* Recorded data
- - - - - - -

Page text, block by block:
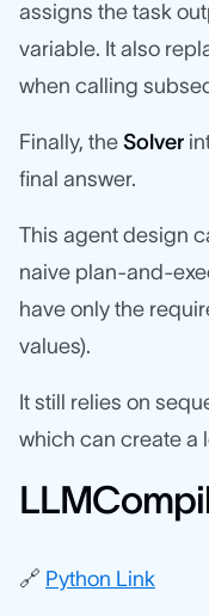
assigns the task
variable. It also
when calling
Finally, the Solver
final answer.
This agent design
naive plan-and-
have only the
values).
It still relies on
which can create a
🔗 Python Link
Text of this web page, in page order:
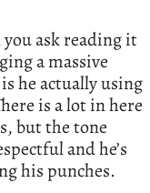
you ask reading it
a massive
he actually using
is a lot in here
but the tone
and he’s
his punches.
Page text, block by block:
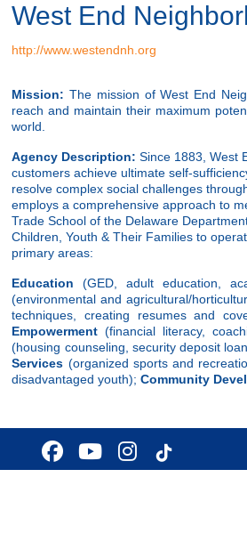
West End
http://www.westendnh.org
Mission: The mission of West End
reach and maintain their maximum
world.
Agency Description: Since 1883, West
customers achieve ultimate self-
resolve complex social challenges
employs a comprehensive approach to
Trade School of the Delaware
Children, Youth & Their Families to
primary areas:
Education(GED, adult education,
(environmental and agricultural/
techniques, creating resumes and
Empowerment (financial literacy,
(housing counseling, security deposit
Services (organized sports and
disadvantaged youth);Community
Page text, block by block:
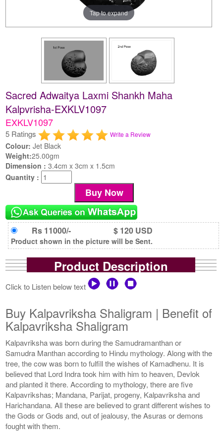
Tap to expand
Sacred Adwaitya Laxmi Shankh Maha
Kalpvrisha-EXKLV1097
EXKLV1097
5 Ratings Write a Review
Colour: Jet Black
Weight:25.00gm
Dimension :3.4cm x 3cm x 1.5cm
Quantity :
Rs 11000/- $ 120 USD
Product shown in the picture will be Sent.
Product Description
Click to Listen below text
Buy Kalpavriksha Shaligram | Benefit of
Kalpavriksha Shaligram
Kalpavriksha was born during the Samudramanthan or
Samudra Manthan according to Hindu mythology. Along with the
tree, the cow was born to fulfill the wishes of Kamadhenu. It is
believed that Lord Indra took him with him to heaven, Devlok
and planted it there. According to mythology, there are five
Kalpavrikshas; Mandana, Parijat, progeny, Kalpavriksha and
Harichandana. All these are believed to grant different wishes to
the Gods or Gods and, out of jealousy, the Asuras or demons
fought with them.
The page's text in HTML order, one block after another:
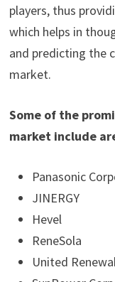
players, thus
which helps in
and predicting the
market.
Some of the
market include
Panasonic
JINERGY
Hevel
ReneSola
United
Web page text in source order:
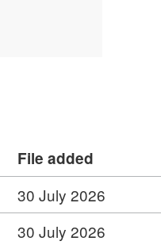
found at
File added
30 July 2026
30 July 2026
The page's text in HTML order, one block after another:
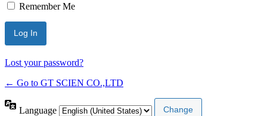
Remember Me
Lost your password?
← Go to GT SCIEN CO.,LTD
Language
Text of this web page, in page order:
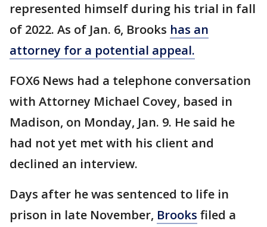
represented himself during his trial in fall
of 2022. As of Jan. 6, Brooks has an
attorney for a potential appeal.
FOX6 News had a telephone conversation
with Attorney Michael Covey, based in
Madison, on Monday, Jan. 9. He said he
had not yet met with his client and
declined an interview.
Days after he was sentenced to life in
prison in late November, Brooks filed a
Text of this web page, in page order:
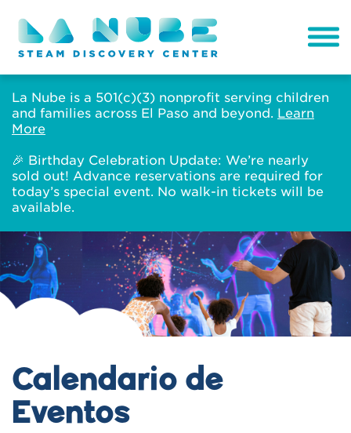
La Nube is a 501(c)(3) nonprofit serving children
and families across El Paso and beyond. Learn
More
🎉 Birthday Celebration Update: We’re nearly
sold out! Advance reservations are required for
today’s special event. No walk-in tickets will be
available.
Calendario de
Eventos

- - - - - - -

* Problem description
Each entry above needs to be restated without a single word changed; skip the images.

* Reply to the task
Page text, block by block:
assigns the task
variable. It also
when calling
Finally, the Solver
final answer.
This agent design
naive plan-and-
have only the
values).
It still relies on
which can create a
🔗 Python Link
Text of this web page, in page order:
you ask reading it
a massive
he actually using
is a lot in here
but the tone
and he’s
his punches.
Page text, block by block:
West End
http://www.westendnh.org
Mission: The mission of West End
reach and maintain their maximum
world.
Agency Description: Since 1883, West
customers achieve ultimate self-
resolve complex social challenges
employs a comprehensive approach to
Trade School of the Delaware
Children, Youth & Their Families to
primary areas:
Education(GED, adult education,
(environmental and agricultural/
techniques, creating resumes and
Empowerment (financial literacy,
(housing counseling, security deposit
Services (organized sports and
disadvantaged youth);Community
Page text, block by block:
Tap to expand
Sacred Adwaitya Laxmi Shankh Maha
Kalpvrisha-EXKLV1097
EXKLV1097
5 Ratings Write a Review
Colour: Jet Black
Weight:25.00gm
Dimension :3.4cm x 3cm x 1.5cm
Quantity :
Rs 11000/- $ 120 USD
Product shown in the picture will be Sent.
Product Description
Click to Listen below text
Buy Kalpavriksha Shaligram | Benefit of
Kalpavriksha Shaligram
Kalpavriksha was born during the Samudramanthan or
Samudra Manthan according to Hindu mythology. Along with the
tree, the cow was born to fulfill the wishes of Kamadhenu. It is
believed that Lord Indra took him with him to heaven, Devlok
and planted it there. According to mythology, there are five
Kalpavrikshas; Mandana, Parijat, progeny, Kalpavriksha and
Harichandana. All these are believed to grant different wishes to
the Gods or Gods and, out of jealousy, the Asuras or demons
fought with them.
The page's text in HTML order, one block after another:
players, thus
which helps in
and predicting the
market.
Some of the
market include
Panasonic
JINERGY
Hevel
ReneSola
United
Web page text in source order:
found at
File added
30 July 2026
30 July 2026
The page's text in HTML order, one block after another:
Remember Me
Lost your password?
← Go to GT SCIEN CO.,LTD
Language
Text of this web page, in page order:
represented himself during his trial in fall
of 2022. As of Jan. 6, Brooks has an
attorney for a potential appeal.
FOX6 News had a telephone conversation
with Attorney Michael Covey, based in
Madison, on Monday, Jan. 9. He said he
had not yet met with his client and
declined an interview.
Days after he was sentenced to life in
prison in late November, Brooks filed a
Text of this web page, in page order:
La Nube is a 501(c)(3) nonprofit serving children
and families across El Paso and beyond. Learn
More
🎉 Birthday Celebration Update: We’re nearly
sold out! Advance reservations are required for
today’s special event. No walk-in tickets will be
available.
Calendario de
Eventos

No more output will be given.